**Problem to work on:** Only a number is wanted here: how many lines in the entries below contain the word "being".

Records for this exercise below:

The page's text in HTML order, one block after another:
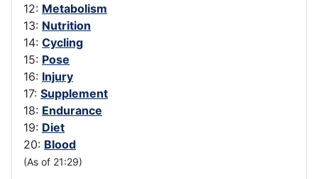
12: Metabolism
13: Nutrition
14: Cycling
15: Pose
16: Injury
17: Supplement
18: Endurance
19: Diet
20: Blood
(As of 21:29)
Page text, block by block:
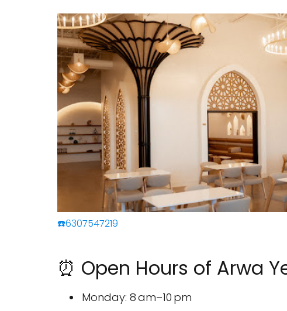
☎️6307547219
⏰ Open Hours of Arwa
Monday: 8 am–10 pm
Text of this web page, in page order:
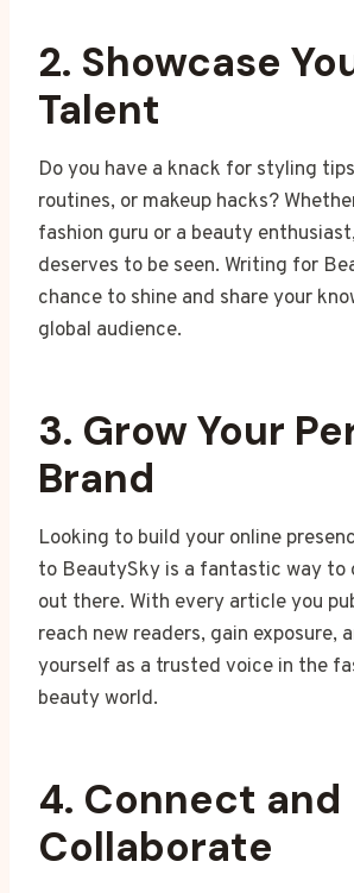
2. Showcase
Talent
Do you have a knack for styling
routines, or makeup hacks?
fashion guru or a beauty
deserves to be seen. Writing for
chance to shine and share your
global audience.
3. Grow Your
Brand
Looking to build your online
to BeautySky is a fantastic way to
out there. With every article you
reach new readers, gain exposure,
yourself as a trusted voice in the
beauty world.
4. Connect and
Collaborate
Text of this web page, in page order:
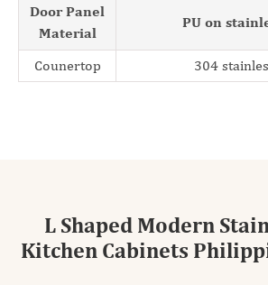
Door Panel
Material
PU on
Counertop 304
L Shaped Modern
Kitchen Cabinets
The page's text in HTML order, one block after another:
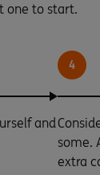
one to start.
and
4
some.
extra
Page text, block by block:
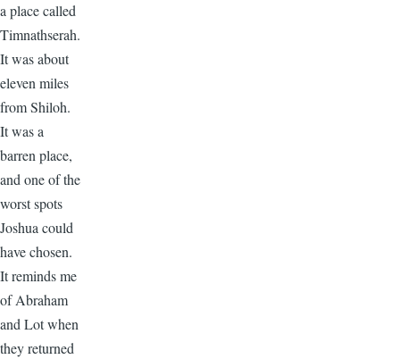
a place called
Timnathserah.
It was about
eleven miles
from Shiloh.
It was a
barren place,
and one of the
worst spots
Joshua could
have chosen.
It reminds me
of Abraham
and Lot when
they returned
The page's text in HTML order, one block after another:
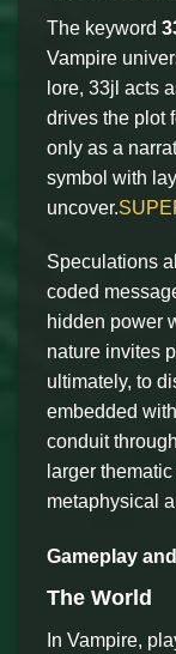
The keyword
Vampire
lore, 33jl acts
drives the plot
only as a
symbol with
uncover.
Speculations
coded
hidden power
nature invites
ultimately, to
embedded
conduit
larger
metaphysical
Gameplay
The World
In Vampire,
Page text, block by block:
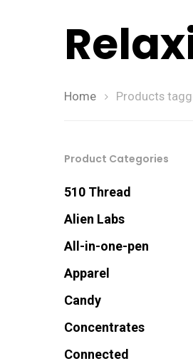
Home Products
Product Categories
510 Thread
Alien Labs
All-in-one-pen
Apparel
Candy
Concentrates
Connected
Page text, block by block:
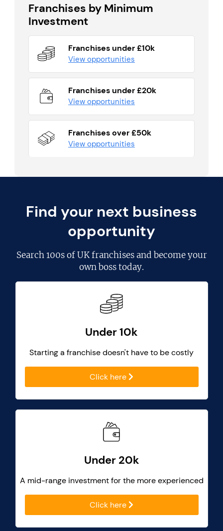
Franchises by Minimum
Investment
Franchises under £10k
View opportunities
Franchises under £20k
View opportunities
Franchises over £50k
View opportunities
Find your next business
opportunity
Search100s of UK franchisesand become your
own boss today.
Under 10k
Starting a franchise doesn't have to be costly
Click here
Under 20k
A mid-range investment for the more experienced
Click here
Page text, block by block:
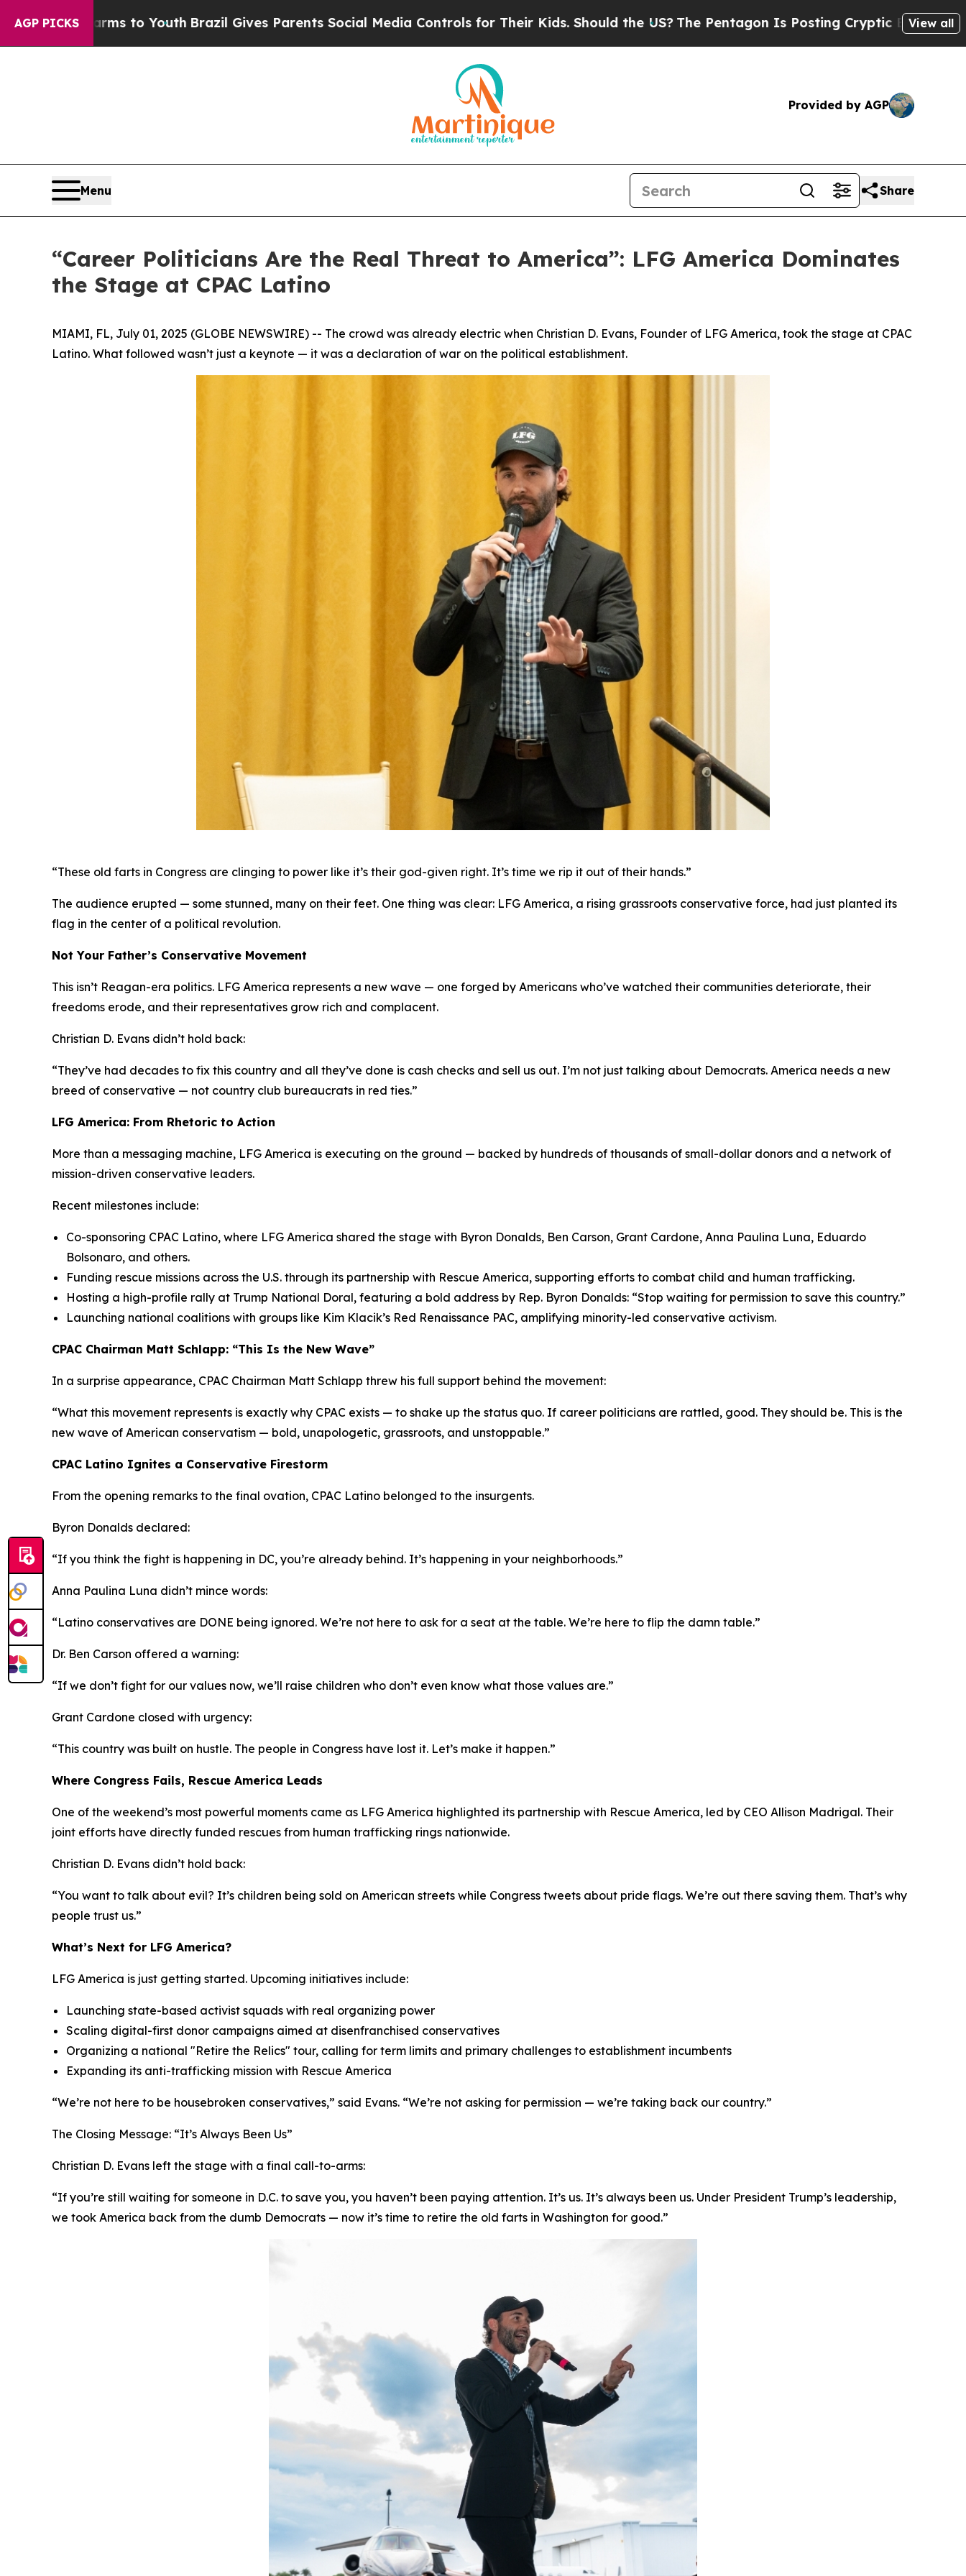
AGP PICKS
YouthBrazil Gives Parents Social Media Controls for Their Kids. Should the US?The Pentagon Is Posting Cryptic Biblical Messages on Social
View all
Provided by AGP
Menu Share
“Career Politicians Are the Real Threat to America”: LFG America Dominates
the Stage at CPAC Latino
MIAMI, FL, July 01, 2025 (GLOBE NEWSWIRE) -- The crowd was already electric when Christian D. Evans, Founder of LFG America, took the stage at CPAC
Latino. What followed wasn’t just a keynote — it was a declaration of war on the political establishment.
“These old farts in Congress are clinging to power like it’s their god-given right. It’s time we rip it out of their hands.”
The audience erupted — some stunned, many on their feet. One thing was clear: LFG America, a rising grassroots conservative force, had just planted its
flag in the center of a political revolution.
Not Your Father’s Conservative Movement
This isn’t Reagan-era politics. LFG America represents a new wave — one forged by Americans who’ve watched their communities deteriorate, their
freedoms erode, and their representatives grow rich and complacent.
Christian D. Evans didn’t hold back:
“They’ve had decades to fix this country and all they’ve done is cash checks and sell us out. I’m not just talking about Democrats. America needs a new
breed of conservative — not country club bureaucrats in red ties.”
LFG America: From Rhetoric to Action
More than a messaging machine, LFG America is executing on the ground — backed by hundreds of thousands of small-dollar donors and a network of
mission-driven conservative leaders.
Recent milestones include:
Co-sponsoring CPAC Latino, where LFG America shared the stage with Byron Donalds, Ben Carson, Grant Cardone, Anna Paulina Luna, Eduardo
Bolsonaro, and others.
Funding rescue missions across the U.S. through its partnership with Rescue America, supporting efforts to combat child and human trafficking.
Hosting a high-profile rally at Trump National Doral, featuring a bold address by Rep. Byron Donalds: “Stop waiting for permission to save this country.”
Launching national coalitions with groups like Kim Klacik’s Red Renaissance PAC, amplifying minority-led conservative activism.
CPAC Chairman Matt Schlapp: “This Is the New Wave”
In a surprise appearance, CPAC Chairman Matt Schlapp threw his full support behind the movement:
“What this movement represents is exactly why CPAC exists — to shake up the status quo. If career politicians are rattled, good. They should be. This is the
new wave of American conservatism — bold, unapologetic, grassroots, and unstoppable.”
CPAC Latino Ignites a Conservative Firestorm
From the opening remarks to the final ovation, CPAC Latino belonged to the insurgents.
Byron Donalds declared:
“If you think the fight is happening in DC, you’re already behind. It’s happening in your neighborhoods.”
Anna Paulina Luna didn’t mince words:
“Latino conservatives are DONE being ignored. We’re not here to ask for a seat at the table. We’re here to flip the damn table.”
Dr. Ben Carson offered a warning:
“If we don’t fight for our values now, we’ll raise children who don’t even know what those values are.”
Grant Cardone closed with urgency:
“This country was built on hustle. The people in Congress have lost it. Let’s make it happen.”
Where Congress Fails, Rescue America Leads
One of the weekend’s most powerful moments came as LFG America highlighted its partnership with Rescue America, led by CEO Allison Madrigal. Their
joint efforts have directly funded rescues from human trafficking rings nationwide.
Christian D. Evans didn’t hold back:
“You want to talk about evil? It’s children being sold on American streets while Congress tweets about pride flags. We’re out there saving them. That’s why
people trust us.”
What’s Next for LFG America?
LFG America is just getting started. Upcoming initiatives include:
Launching state-based activist squads with real organizing power
Scaling digital-first donor campaigns aimed at disenfranchised conservatives
Organizing a national "Retire the Relics" tour, calling for term limits and primary challenges to establishment incumbents
Expanding its anti-trafficking mission with Rescue America
“We’re not here to be housebroken conservatives,” said Evans. “We’re not asking for permission — we’re taking back our country.”
The Closing Message: “It’s Always Been Us”
Christian D. Evans left the stage with a final call-to-arms:
“If you’re still waiting for someone in D.C. to save you, you haven’t been paying attention. It’s us. It’s always been us. Under President Trump’s leadership,
we took America back from the dumb Democrats — now it’s time to retire the old farts in Washington for good.”
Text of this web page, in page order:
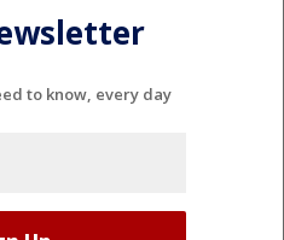
to know, every day
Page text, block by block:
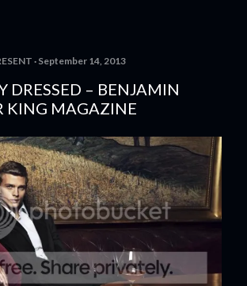
September 14, 2013
DRESSED – BENJAMIN
KING MAGAZINE
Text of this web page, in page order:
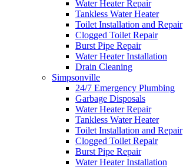
Water Heater Repair
Tankless Water Heater
Toilet Installation and Repair
Clogged Toilet Repair
Burst Pipe Repair
Water Heater Installation
Drain Cleaning
Simpsonville
24/7 Emergency Plumbing
Garbage Disposals
Water Heater Repair
Tankless Water Heater
Toilet Installation and Repair
Clogged Toilet Repair
Burst Pipe Repair
Water Heater Installation
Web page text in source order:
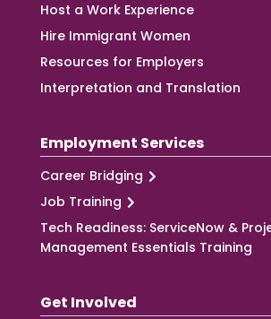
Host a Work Experience
Hire Immigrant Women
Resources for Employers
Interpretation and Translation
Employment Services
Career Bridging
Job Training
Tech Readiness: ServiceNow &
Management Essentials Training
Get Involved
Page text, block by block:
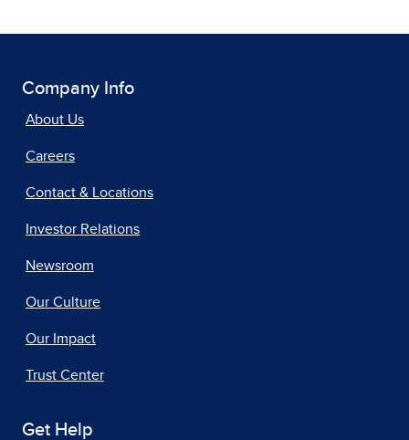
Company Info
About Us
Careers
Contact & Locations
Investor Relations
Newsroom
Our Culture
Our Impact
Trust Center
Get Help
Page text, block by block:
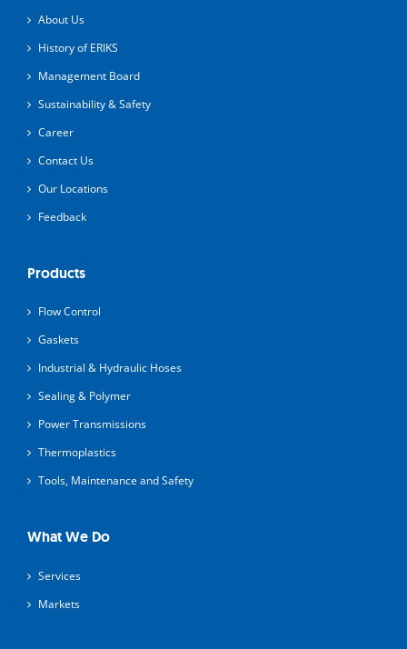
About Us
History of ERIKS
Management Board
Sustainability & Safety
Career
Contact Us
Our Locations
Feedback
Products
Flow Control
Gaskets
Industrial & Hydraulic Hoses
Sealing & Polymer
Power Transmissions
Thermoplastics
Tools, Maintenance and Safety
What We Do
Services
Markets
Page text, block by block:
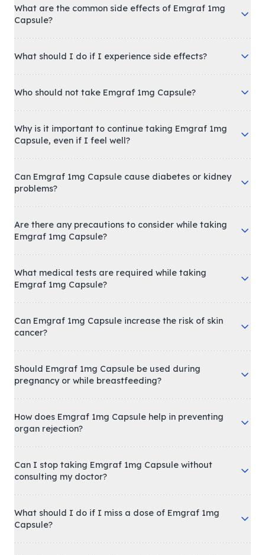
What are the common side effects of Emgraf 1mg
Capsule?
What should I do if I experience side effects?
Who should not take Emgraf 1mg Capsule?
Why is it important to continue taking Emgraf 1mg
Capsule, even if I feel well?
Can Emgraf 1mg Capsule cause diabetes or kidney
problems?
Are there any precautions to consider while taking
Emgraf 1mg Capsule?
What medical tests are required while taking
Emgraf 1mg Capsule?
Can Emgraf 1mg Capsule increase the risk of skin
cancer?
Should Emgraf 1mg Capsule be used during
pregnancy or while breastfeeding?
How does Emgraf 1mg Capsule help in preventing
organ rejection?
Can I stop taking Emgraf 1mg Capsule without
consulting my doctor?
What should I do if I miss a dose of Emgraf 1mg
Capsule?
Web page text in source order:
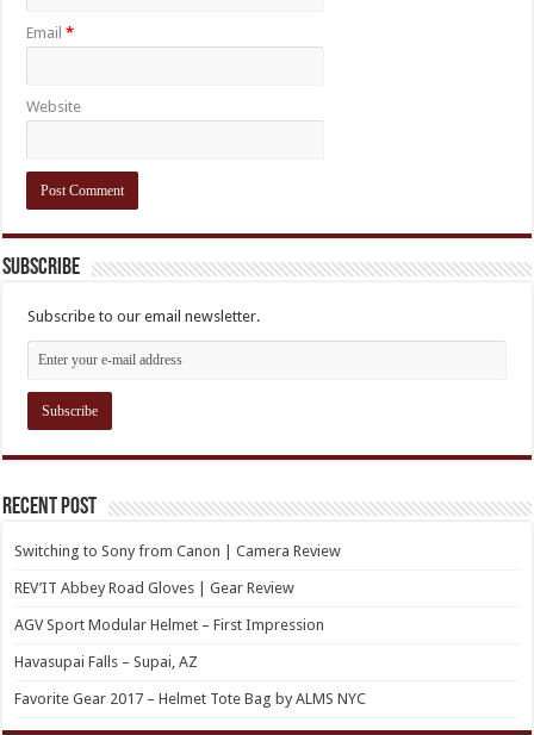
Email*
Website
Subscribe
Subscribe to our email newsletter.
Recent Post
Switching to Sony from Canon | Camera Review
REV’IT Abbey Road Gloves | Gear Review
AGV Sport Modular Helmet – First Impression
Havasupai Falls – Supai, AZ
Favorite Gear 2017 – Helmet Tote Bag by ALMS NYC
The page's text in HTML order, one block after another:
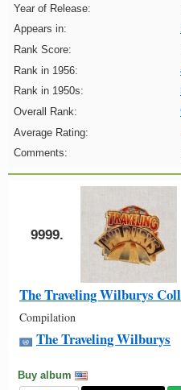
Year of Release:
Appears in:
Rank Score:
Rank in 1956:
Rank in 1950s:
Overall Rank:
Average Rating:
Comments:
9999.
The Traveling Wilburys
Compilation
The Traveling Wilburys
Buy album
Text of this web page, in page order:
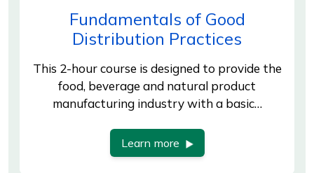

End of Records for this exercise.

**Expected answer:** 2